→ INSTRUCTIONS FOR THE TASK
Every entry in the data that follows should come back exactly, pictures aside.

→ DATASET RECORDS
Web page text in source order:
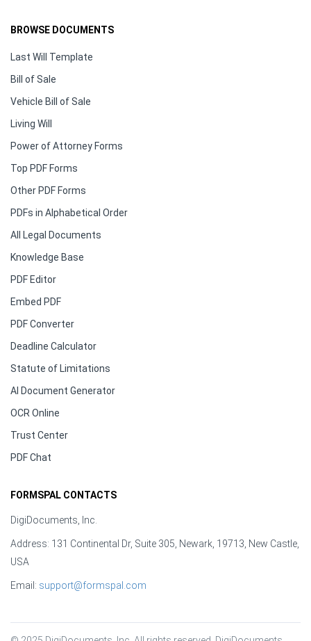
BROWSE DOCUMENTS
Last Will Template
Bill of Sale
Vehicle Bill of Sale
Living Will
Power of Attorney Forms
Top PDF Forms
Other PDF Forms
PDFs in Alphabetical Order
All Legal Documents
Knowledge Base
PDF Editor
Embed PDF
PDF Converter
Deadline Calculator
Statute of Limitations
AI Document Generator
OCR Online
Trust Center
PDF Chat
FORMSPAL CONTACTS
DigiDocuments, Inc.
Address: 131 Continental Dr, Suite 305, Newark, 19713, New Castle,
USA
Email: support@formspal.com
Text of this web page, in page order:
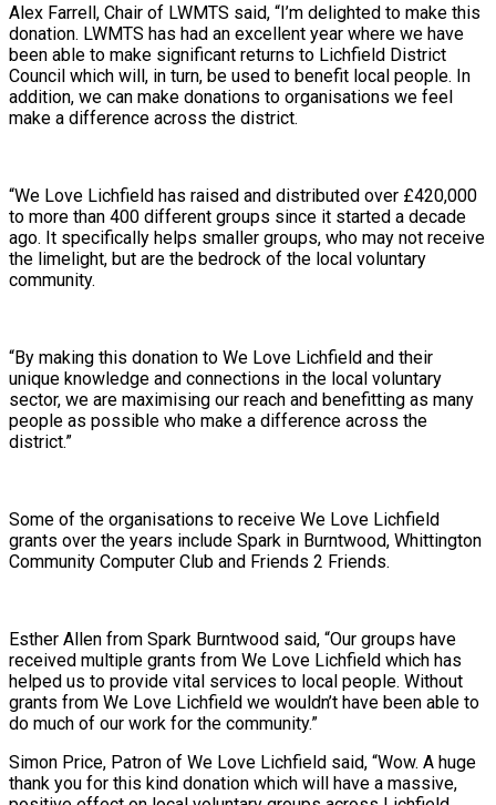
Alex Farrell, Chair of LWMTS said, “I’m delighted to make this
donation. LWMTS has had an excellent year where we have
been able to make significant returns to Lichfield District
Council which will, in turn, be used to benefit local people. In
addition, we can make donations to organisations we feel
make a difference across the district.
“We Love Lichfield has raised and distributed over £420,000
to more than 400 different groups since it started a decade
ago. It specifically helps smaller groups, who may not receive
the limelight, but are the bedrock of the local voluntary
community.
“By making this donation to We Love Lichfield and their
unique knowledge and connections in the local voluntary
sector, we are maximising our reach and benefitting as many
people as possible who make a difference across the
district.”
Some of the organisations to receive We Love Lichfield
grants over the years include Spark in Burntwood, Whittington
Community Computer Club and Friends 2 Friends.
Esther Allen from Spark Burntwood said, “Our groups have
received multiple grants from We Love Lichfield which has
helped us to provide vital services to local people. Without
grants from We Love Lichfield we wouldn’t have been able to
do much of our work for the community.”
Simon Price, Patron of We Love Lichfield said, “Wow. A huge
thank you for this kind donation which will have a massive,
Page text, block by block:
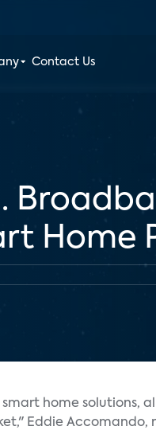
Contact Us
Home
home solutions,
Eddie Accomando,
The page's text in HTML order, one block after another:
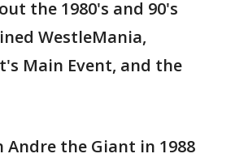
the 1980's and 90's
WestleMania,
Main Event, and the
the Giant in 1988
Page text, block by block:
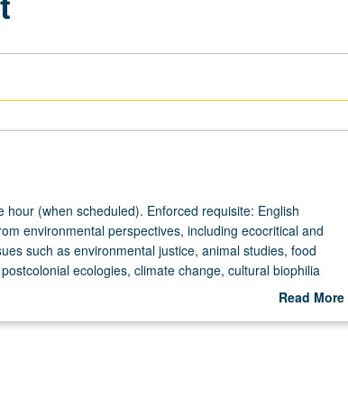
(when scheduled). Enforced requisite: English
environmental perspectives, including ecocritical and
such as environmental justice, animal studies, food
ecologies, climate change, cultural biophilia
to sciences, May be repeated for credit with topic
Read More

→ EXERCISE OUTPUT
Web page text in source order:
BROWSE DOCUMENTS
Last Will Template
Bill of Sale
Vehicle Bill of Sale
Living Will
Power of Attorney Forms
Top PDF Forms
Other PDF Forms
PDFs in Alphabetical Order
All Legal Documents
Knowledge Base
PDF Editor
Embed PDF
PDF Converter
Deadline Calculator
Statute of Limitations
AI Document Generator
OCR Online
Trust Center
PDF Chat
FORMSPAL CONTACTS
DigiDocuments, Inc.
Address: 131 Continental Dr, Suite 305, Newark, 19713, New Castle,
USA
Email: support@formspal.com
Text of this web page, in page order:
Alex Farrell, Chair of LWMTS said, “I’m delighted to make this
donation. LWMTS has had an excellent year where we have
been able to make significant returns to Lichfield District
Council which will, in turn, be used to benefit local people. In
addition, we can make donations to organisations we feel
make a difference across the district.
“We Love Lichfield has raised and distributed over £420,000
to more than 400 different groups since it started a decade
ago. It specifically helps smaller groups, who may not receive
the limelight, but are the bedrock of the local voluntary
community.
“By making this donation to We Love Lichfield and their
unique knowledge and connections in the local voluntary
sector, we are maximising our reach and benefitting as many
people as possible who make a difference across the
district.”
Some of the organisations to receive We Love Lichfield
grants over the years include Spark in Burntwood, Whittington
Community Computer Club and Friends 2 Friends.
Esther Allen from Spark Burntwood said, “Our groups have
received multiple grants from We Love Lichfield which has
helped us to provide vital services to local people. Without
grants from We Love Lichfield we wouldn’t have been able to
do much of our work for the community.”
Simon Price, Patron of We Love Lichfield said, “Wow. A huge
thank you for this kind donation which will have a massive,
Page text, block by block:
Contact Us
Home
home solutions,
Eddie Accomando,
The page's text in HTML order, one block after another:
the 1980's and 90's
WestleMania,
Main Event, and the
the Giant in 1988
Page text, block by block:
(when scheduled). Enforced requisite: English
environmental perspectives, including ecocritical and
such as environmental justice, animal studies, food
ecologies, climate change, cultural biophilia
to sciences, May be repeated for credit with topic
Read More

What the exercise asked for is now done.